When it comes to a business establishment, Thailand ranks as one of the more attractive options in Southeast Asia. Additionally, tax rates are low, allowing Thailand to compete with Hong Kong and Singapore. Companies frequently choose Thailand as their regional headquarters because of the low tax rate and decent living circumstances. Moreover, it is growing out to be one of the most favorable spots for foreign investors who seek 100% foreign-owned company in Thailand.

A company can establish an entity in Thailand in a variety of ways, and the type you choose will be decided by your specific needs. The following are the most common:

  • Representative Office
  • Branch Office
  • Board of Investment (BOI)
  • Treaty of Amity (US Citizens)

Representative offices enable businesses to have a presence in Thailand without having to sell anything. In Thailand, the branch office can operate fully with a sales function. However, the Amity Business Treaty allows for 100% ownership and functions similarly to a Thai limited company. Finally, the BOI provides a variety of incentives for businesses to set up shop in Thailand, with a focus on manufacturing, technology, biotech, and other areas on the cutting edge of science and technology.
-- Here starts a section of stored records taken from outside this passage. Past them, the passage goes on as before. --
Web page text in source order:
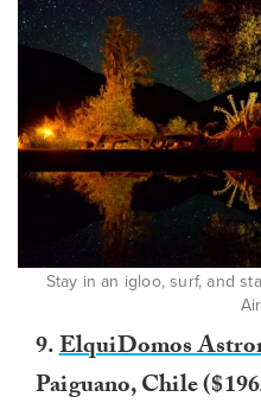
Stay in an igloo, surf, and
9.ElquiDomos
Paiguano, Chile
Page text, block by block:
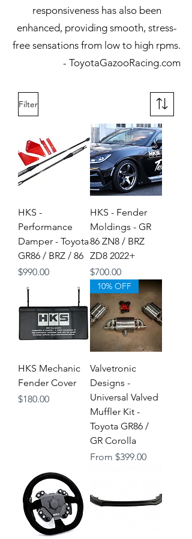
responsiveness has also been
enhanced, providing smooth, stress-
free sensations from low to high rpms.
- ToyotaGazooRacing.com​
Filter
HKS -
Performance
Damper - Toyota
GR86 / BRZ / 86
Price
$990.00
HKS - Fender
Moldings - GR
86 ZN8 / BRZ
ZD8 2022+
Price
$700.00
HKS Mechanic
Fender Cover
Price
$180.00
10% OFF
Valvetronic
Designs -
Universal Valved
Muffler Kit -
Toyota GR86 /
GR Corolla
From $399.00
Sale Price
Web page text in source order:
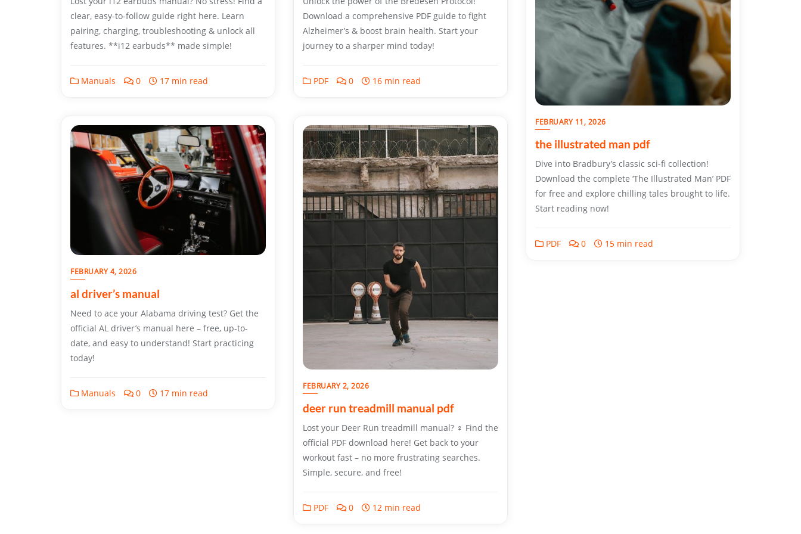
clear, easy-to-follow guide right here. Learn
pairing, charging, troubleshooting & unlock all
features. **i12 earbuds** made simple!
Manuals 0 17 min read
Download a comprehensive PDF guide to fight
Alzheimer’s & boost brain health. Start your
journey to a sharper mind today!
PDF 0 16 min read
FEBRUARY 11, 2026
the illustrated man pdf
Dive into Bradbury’s classic sci-fi collection!
Download the complete ‘The Illustrated Man’ PDF
for free and explore chilling tales brought to life.
Start reading now!
PDF 0 15 min read
FEBRUARY 4, 2026
al driver’s manual
Need to ace your Alabama driving test? Get the
official AL driver’s manual here – free, up-to-
date, and easy to understand! Start practicing
today!
Manuals 0 17 min read
FEBRUARY 2, 2026
deer run treadmill manual pdf
Lost your Deer Run treadmill manual? ♀ Find the
official PDF download here! Get back to your
workout fast – no more frustrating searches.
Simple, secure, and free!
PDF 0 12 min read
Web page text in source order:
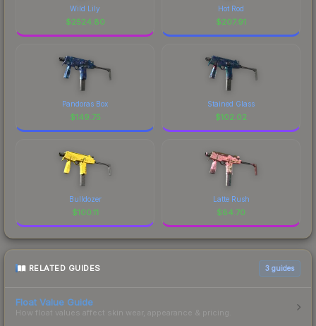
Wild Lily
$2524.80
Hot Rod
$207.91
Pandoras Box
$149.75
Stained Glass
$102.02
Bulldozer
$100.11
Latte Rush
$84.70
RELATED GUIDES 3 guides
Float Value Guide
How float values affect skin wear, appearance & pricing.
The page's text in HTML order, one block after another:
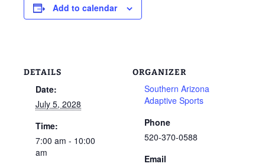
Add to calendar
DETAILS
Date:
July 5, 2028
Time:
7:00 am - 10:00
am
ORGANIZER
Southern Arizona
Adaptive Sports
Phone
520-370-0588
Email

Representative Office for 100% Foreign-owned Company in Thailand

A representative office is a facility that allows doing administrative work only. It takes six weeks to set up a representative office. 
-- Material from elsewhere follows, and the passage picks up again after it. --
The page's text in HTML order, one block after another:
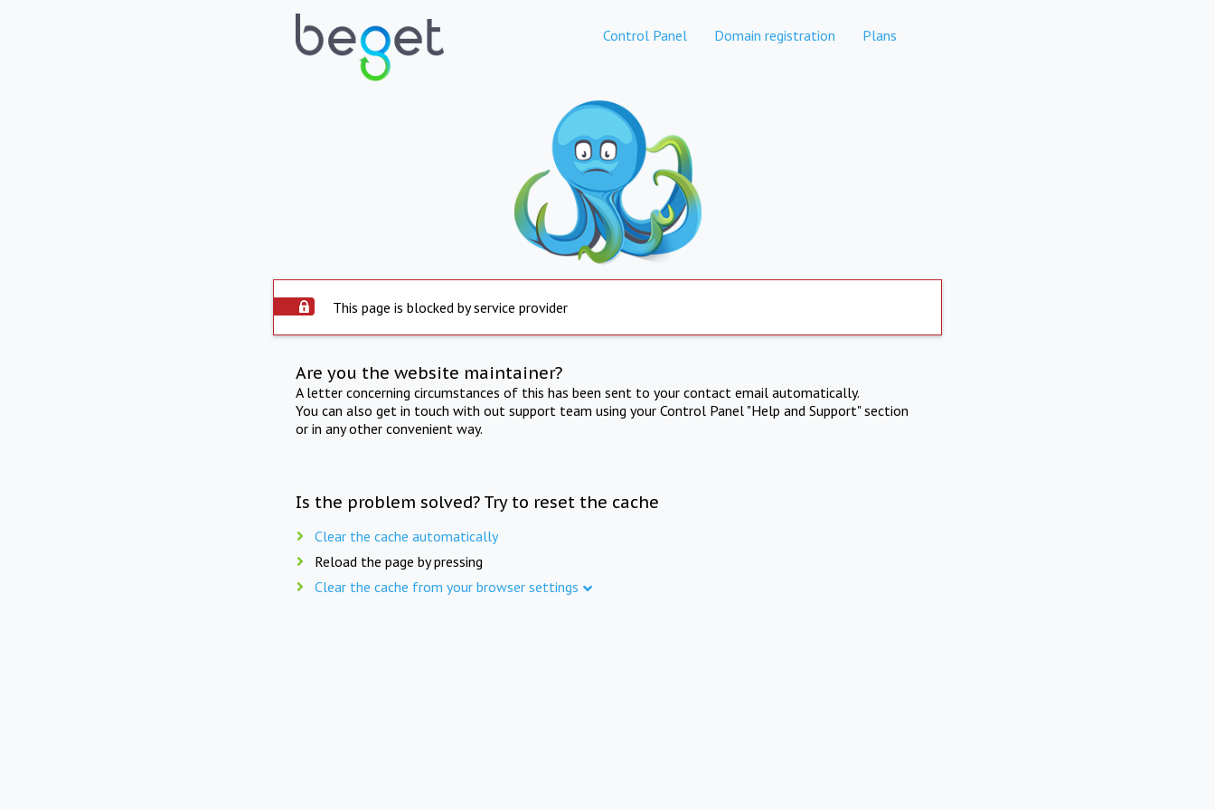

Activities of a Representative office

  • A representative can acquire information on the company’s marketing. They can learn about new items, services, and product prices.
  • Companies can use the representative office to retain a presence in Thailand for inspections, product research, and other purposes.
  • The representative office can act as a link between potential clients and the corporate headquarters.
  • They can look for and provide a source of raw materials for the corporate office in Thailand.
  • The representative office is also important for quality control because it may cross-check products to ensure the compliance of standards.

What you cannot do from a Representative Office

  • The representative office does not engage in any type of buying or selling. They are unable to make payments, accept payments, or carry out requests.
  • Maintenance and installation services for the company’s goods are available.
  • They are completely focused on their own items, hence they do not provide advice or information regarding other firms’ products.
  • They are not permitted to participate in talks or contract conditions on behalf of the head office with any entity.
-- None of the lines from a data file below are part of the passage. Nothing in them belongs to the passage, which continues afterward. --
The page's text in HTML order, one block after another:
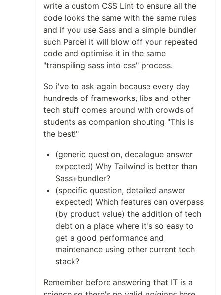
write a custom CSS Lint to ensure all the
code looks the same with the same rules
and if you use Sass and a simple bundler
such Parcel it will blow off your repeated
code and optimise it in the same
"transpiling sass into css" process.
So i've to ask again because every day
hundreds of frameworks, libs and other
tech stuff comes around with crowds of
students as companion shouting "This is
the best!"
(generic question, decalogue answer
expected) Why Tailwind is better than
Sass+bundler?
(specific question, detailed answer
expected) Which features can overpass
(by product value) the addition of tech
debt on a place where it's so easy to
get a good performance and
maintenance using other current tech
stack?
Remember before answering that IT is a
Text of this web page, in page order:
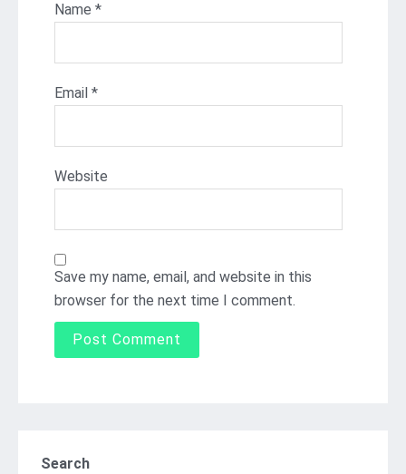
Name *
Email *
Website
Save my name, email, and website in this
browser for the next time I comment.
Search

Failure to follow the above prohibition can result in a variety of punishments. Representative offices that buy, sell, and conduct negotiations for the head office have to pay tax on any generating revenue. Because the representative office does not engage in commercial activity, a foreign business license is not mandatory. One will compulsorily need a head office by Thai legislation to remit a certain amount of money to Thailand. The money will be the representative office’s treasury base’s capital.

Branch Office

Foreign companies that wish to expand to Thailand can do so by establishing a branch office. The branch office can carry out commercial activities such as buying and selling. The procedure can take between 2-4 months. The mode of operation is similar to that of Thai Limited company without the ownership requirements. 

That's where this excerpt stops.